Entries taken from a collection
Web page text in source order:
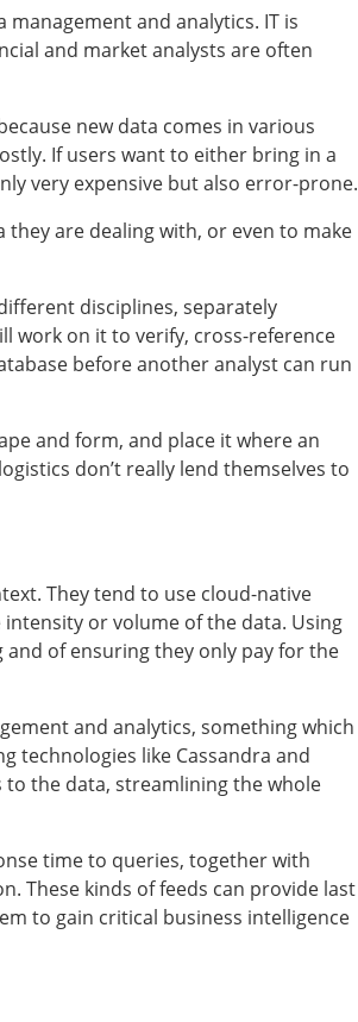
and analytics. IT is
and market analysts are often
new data comes in various
If users want to either bring in a
very expensive but also error-prone.
are dealing with, or even to make
disciplines, separately
work on it to verify, cross-reference
before another analyst can run
and form, and place it where an
don’t really lend themselves to
They tend to use cloud-native
or volume of the data. Using
of ensuring they only pay for the
and analytics, something which
technologies like Cassandra and
the data, streamlining the whole
time to queries, together with
These kinds of feeds can provide last
to gain critical business intelligence
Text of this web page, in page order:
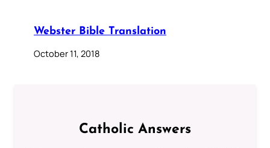
Webster Bible Translation
October 11, 2018
Catholic Answers
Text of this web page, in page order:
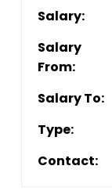
Salary:
Salary
From:
Salary To:
Type:
Contact:
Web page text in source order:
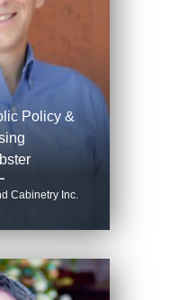
Policy &
Cabinetry Inc.
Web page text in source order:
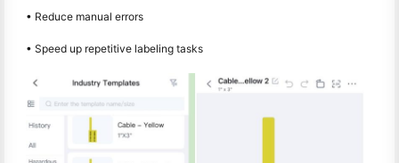
• Reduce manual errors
• Speed up repetitive labeling tasks
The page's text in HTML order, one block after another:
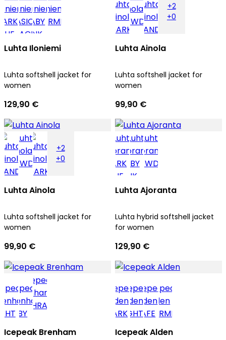
Luhta Iloniemi
Luhta softshell jacket for
women
129,90 €
+2
+0
Luhta Ainola
Luhta softshell jacket for
women
99,90 €
+2
+0
Luhta Ainola
Luhta softshell jacket for
women
99,90 €
Luhta Ajoranta
Luhta hybrid softshell jacket
for women
129,90 €
Icepeak Brenham Icepeak Alden
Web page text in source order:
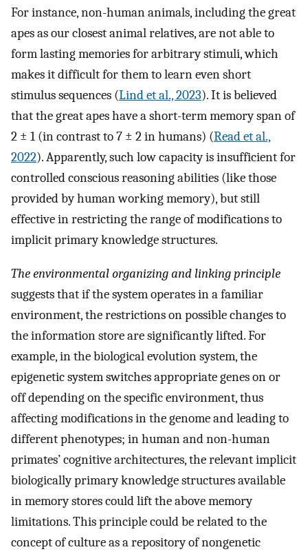
For instance, non-human animals, including the great
apes as our closest animal relatives, are not able to
form lasting memories for arbitrary stimuli, which
makes it difficult for them to learn even short
stimulus sequences (Lind et al., 2023). It is believed
that the great apes have a short-term memory span of
2 ± 1 (in contrast to 7 ± 2 in humans) (Read et al.,
2022). Apparently, such low capacity is insufficient for
controlled conscious reasoning abilities (like those
provided by human working memory), but still
effective in restricting the range of modifications to
implicit primary knowledge structures.
The environmental organizing and linking principle
suggests that if the system operates in a familiar
environment, the restrictions on possible changes to
the information store are significantly lifted. For
example, in the biological evolution system, the
epigenetic system switches appropriate genes on or
off depending on the specific environment, thus
affecting modifications in the genome and leading to
different phenotypes; in human and non-human
primates’ cognitive architectures, the relevant implicit
biologically primary knowledge structures available
in memory stores could lift the above memory
limitations. This principle could be related to the
concept of culture as a repository of nongenetic
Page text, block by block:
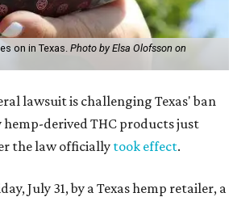
on in Texas.Photo by Elsa Olofsson on
lawsuit is challenging Texas' ban
hemp-derived THC products just
the law officiallytook effect.
July 31, by a Texas hemp retailer, a
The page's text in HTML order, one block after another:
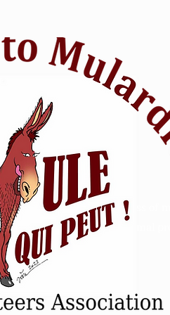
who want to raise awareness of
horse riding - Refuge animal
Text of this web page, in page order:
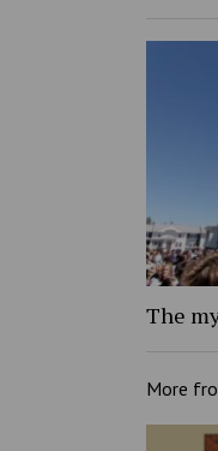
The
More
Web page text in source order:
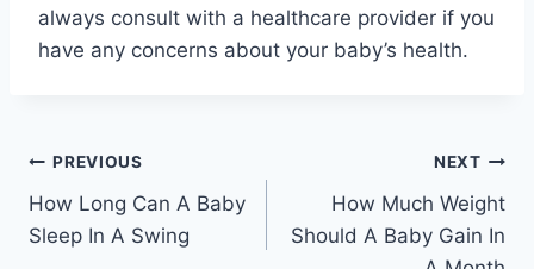
always consult with a healthcare provider if you
have any concerns about your baby’s health.
Post
navigation
PREVIOUS
How Long Can A Baby
Sleep In A Swing
NEXT
How Much Weight
Should A Baby Gain In
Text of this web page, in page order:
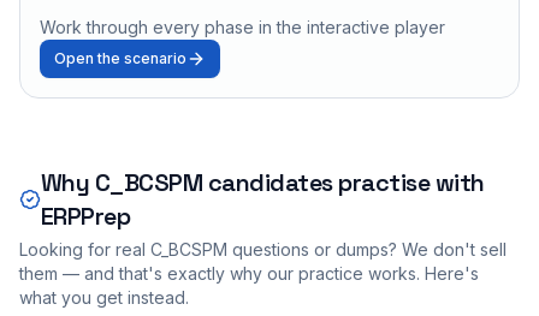
Work through every phase in the interactive player
Open the scenario
Why C_BCSPM candidates practise with
ERPPrep
Looking for real C_BCSPM questions or dumps? We don't sell
them — and that's exactly why our practice works. Here's
what you get instead.
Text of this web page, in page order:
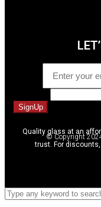
SignUp
Quality glass at an
trust. For
© Copyright
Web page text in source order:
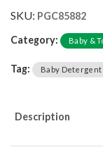
SKU: PGC85882
Category:
Baby &
Tag: Baby Detergent
Description
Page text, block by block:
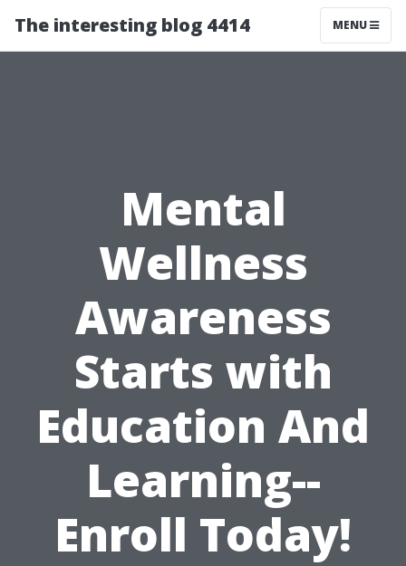
The interesting blog 4414 MENU
Mental
Wellness
Awareness
Starts with
Education And
Learning--
Enroll Today!
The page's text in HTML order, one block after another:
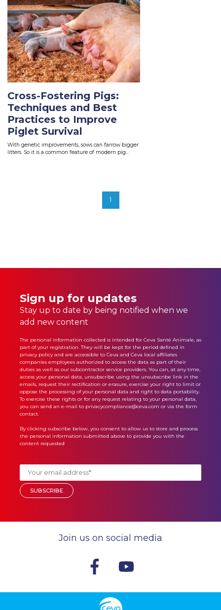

ASSIGNMENT:
Print all entries exactly. The images do not belong in the copy.

ANSWER TO THIS TASK:
Web page text in source order:
and analytics. IT is
and market analysts are often
new data comes in various
If users want to either bring in a
very expensive but also error-prone.
are dealing with, or even to make
disciplines, separately
work on it to verify, cross-reference
before another analyst can run
and form, and place it where an
don’t really lend themselves to
They tend to use cloud-native
or volume of the data. Using
of ensuring they only pay for the
and analytics, something which
technologies like Cassandra and
the data, streamlining the whole
time to queries, together with
These kinds of feeds can provide last
to gain critical business intelligence
Text of this web page, in page order:
Webster Bible Translation
October 11, 2018
Catholic Answers
Text of this web page, in page order:
Salary:
Salary
From:
Salary To:
Type:
Contact:
Web page text in source order:
Policy &
Cabinetry Inc.
Web page text in source order:
• Reduce manual errors
• Speed up repetitive labeling tasks
The page's text in HTML order, one block after another:
Luhta Iloniemi
Luhta softshell jacket for
women
129,90 €
+2
+0
Luhta Ainola
Luhta softshell jacket for
women
99,90 €
+2
+0
Luhta Ainola
Luhta softshell jacket for
women
99,90 €
Luhta Ajoranta
Luhta hybrid softshell jacket
for women
129,90 €
Icepeak Brenham Icepeak Alden
Web page text in source order:
For instance, non-human animals, including the great
apes as our closest animal relatives, are not able to
form lasting memories for arbitrary stimuli, which
makes it difficult for them to learn even short
stimulus sequences (Lind et al., 2023). It is believed
that the great apes have a short-term memory span of
2 ± 1 (in contrast to 7 ± 2 in humans) (Read et al.,
2022). Apparently, such low capacity is insufficient for
controlled conscious reasoning abilities (like those
provided by human working memory), but still
effective in restricting the range of modifications to
implicit primary knowledge structures.
The environmental organizing and linking principle
suggests that if the system operates in a familiar
environment, the restrictions on possible changes to
the information store are significantly lifted. For
example, in the biological evolution system, the
epigenetic system switches appropriate genes on or
off depending on the specific environment, thus
affecting modifications in the genome and leading to
different phenotypes; in human and non-human
primates’ cognitive architectures, the relevant implicit
biologically primary knowledge structures available
in memory stores could lift the above memory
limitations. This principle could be related to the
concept of culture as a repository of nongenetic
Page text, block by block:
on in Texas.Photo by Elsa Olofsson on
lawsuit is challenging Texas' ban
hemp-derived THC products just
the law officiallytook effect.
July 31, by a Texas hemp retailer, a
The page's text in HTML order, one block after another:
who want to raise awareness of
horse riding - Refuge animal
Text of this web page, in page order:
The
More
Web page text in source order:
always consult with a healthcare provider if you
have any concerns about your baby’s health.
Post
navigation
PREVIOUS
How Long Can A Baby
Sleep In A Swing
NEXT
How Much Weight
Should A Baby Gain In
Text of this web page, in page order:
Work through every phase in the interactive player
Open the scenario
Why C_BCSPM candidates practise with
ERPPrep
Looking for real C_BCSPM questions or dumps? We don't sell
them — and that's exactly why our practice works. Here's
what you get instead.
Text of this web page, in page order:
SignUp
Quality glass at an
trust. For
© Copyright
Web page text in source order:
SKU: PGC85882
Category:
Baby &
Tag: Baby Detergent
Description
Page text, block by block:
The interesting blog 4414 MENU
Mental
Wellness
Awareness
Starts with
Education And
Learning--
Enroll Today!
The page's text in HTML order, one block after another:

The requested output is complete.